Home » Featured » Groton’s Turner Thompson rises through mounted shooting ranks

Groton’s Turner Thompson rises through mounted shooting ranks


Turner Thompson hasn’t been riding horses all that long, but his results in cowboy mounted shooting events give the impression he has.

Mounted shooting is an event in which a competitor rides a horse and navigates a course, turning around barrels or flags while shooting at 10 balloons attached to those objects. Riders use a revolver, a level-action rifle and a shotgun.

Thompson, who’s from Groton, began competing when he was 12 and at age 14 became the youngest competitor ever to advance to the highest level of the Cowboy Mounted Shooting Association.
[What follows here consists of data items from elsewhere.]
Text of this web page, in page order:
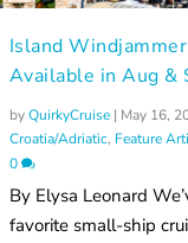
Island
Available in Aug &
byQuirkyCruise| May 16,
Croatia/Adriatic, Feature
0
By Elysa Leonard
favorite small-ship
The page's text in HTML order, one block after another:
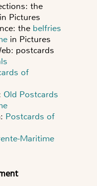
the
in Pictures
the belfries
in Pictures
postcards
of
Old Postcards
Postcards of
Maritime
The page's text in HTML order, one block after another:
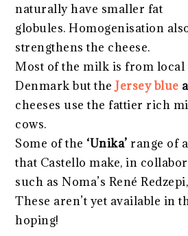
naturally have smaller fat
globules. Homogenisation
strengthens the cheese.
Most of the milk is from local
Denmark but theJersey blue
cheeses use the fattier rich
cows.
Some of the ‘Unika’ range of
that Castello make, in
such as Noma’s René
These aren’t yet available in
hoping!
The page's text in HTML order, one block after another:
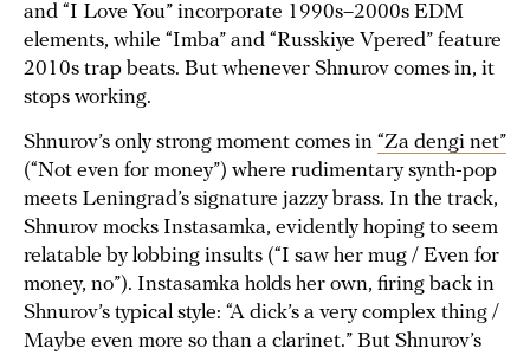
and “I Love You” incorporate 1990s–2000s EDM
elements, while “Imba” and “Russkiye Vpered” feature
2010s trap beats. But whenever Shnurov comes in, it
stops working.
Shnurov’s only strong moment comes in “Za dengi net”
(“Not even for money”) where rudimentary synth-pop
meets Leningrad’s signature jazzy brass. In the track,
Shnurov mocks Instasamka, evidently hoping to seem
relatable by lobbing insults (“I saw her mug / Even for
money, no”). Instasamka holds her own, firing back in
Shnurov’s typical style: “A dick’s a very complex thing /
Maybe even more so than a clarinet.” But Shnurov’s
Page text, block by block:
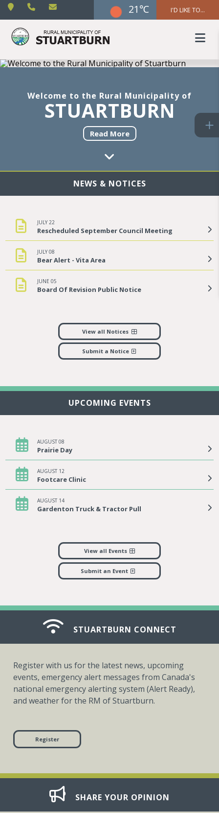
21℃ I'D LIKE TO...
Welcome to the Rural Municipality of
STUARTBURN
Read More
NEWS & NOTICES
JULY 22
Rescheduled September Council Meeting
JULY 08
Bear Alert - Vita Area
JUNE 05
Board Of Revision Public Notice
View all Notices
Submit a Notice
UPCOMING EVENTS
AUGUST 08
Prairie Day
AUGUST 12
Footcare Clinic
AUGUST 14
Gardenton Truck & Tractor Pull
View all Events
Submit an Event
STUARTBURN CONNECT
Register with us for the latest news, upcoming
events, emergency alert messages from Canada's
national emergency alerting system (Alert Ready),
and weather for the RM of Stuartburn.
Register
SHARE YOUR OPINION
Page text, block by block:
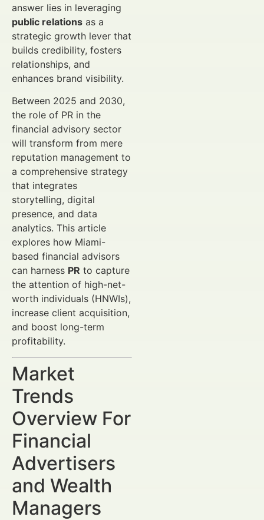
answer lies in leveraging
public relations as a
strategic growth lever that
builds credibility, fosters
relationships, and
enhances brand visibility.
Between 2025 and 2030,
the role of PR in the
financial advisory sector
will transform from mere
reputation management to
a comprehensive strategy
that integrates
storytelling, digital
presence, and data
analytics. This article
explores how Miami-
based financial advisors
can harness PR to capture
the attention of high-net-
worth individuals (HNWIs),
increase client acquisition,
and boost long-term
profitability.
Market
Trends
Overview For
Financial
Advertisers
and Wealth
Managers
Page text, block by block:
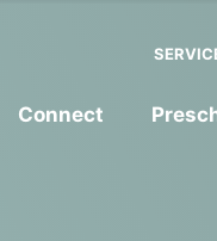
Connect
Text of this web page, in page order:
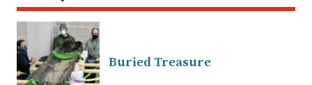
Buried Treasure
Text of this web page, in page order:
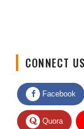
Facebook
Quora
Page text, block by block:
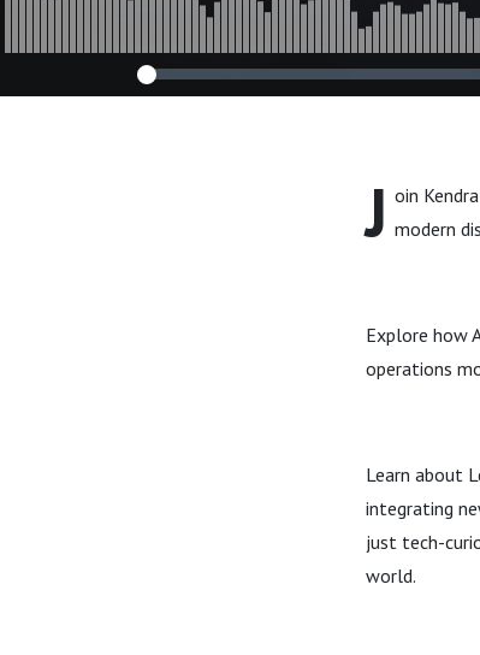
J oin
modern
Explore how
operations
Learn about
integrating
just tech-
world.

“I was the youngest rider to ever reach Men’s Level 6, which is the highest level you can compete in,” he said. “I was 14 years, eight months old when I broke the record, which had been around for about 30 years.”
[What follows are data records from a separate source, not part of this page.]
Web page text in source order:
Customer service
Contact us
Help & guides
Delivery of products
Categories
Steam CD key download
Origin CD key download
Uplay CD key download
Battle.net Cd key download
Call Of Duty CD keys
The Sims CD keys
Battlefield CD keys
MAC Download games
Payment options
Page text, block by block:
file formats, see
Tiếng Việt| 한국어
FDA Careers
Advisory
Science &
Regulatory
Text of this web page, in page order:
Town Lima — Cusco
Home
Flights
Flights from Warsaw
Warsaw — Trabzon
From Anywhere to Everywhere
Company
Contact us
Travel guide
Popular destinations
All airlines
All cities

In addition to setting that record, Thompson set his sights on other marks and has hit those as he’s progressed through his now fifth year of competition. They include being:

  • A five-time American Quarter Horse Association world champion.
  • A three-time calvary world champion.
  • The 2024 Cowboy Mounted Shooting Association reserve overall world champion.
  • The 2023 College National Finals Rodeo $10,000 Shootout champion.
  • The 2022 Mounted Shooting Association futurity champion.
  • And the 2020 reserve rookie of the year.
Groton's Turner Thompson aims and fires during the Cowboy Mounted Shooting Association United States Championships in Lincoln, Neb. Courtesy photo.

Groton’s Turner Thompson aims and fires during the Cowboy Mounted Shooting Association United States Championships in Lincoln, Neb. Courtesy photo.

His most recent accomplishment, winning his fifth AQHA world championship, came in October in Las Vegas while riding a horse that was anything but familiar to him.

“I won my fifth title on my sister Taryn’s horse, and I had never ridden her before, so that was kind of cool, actually,” Thompson said.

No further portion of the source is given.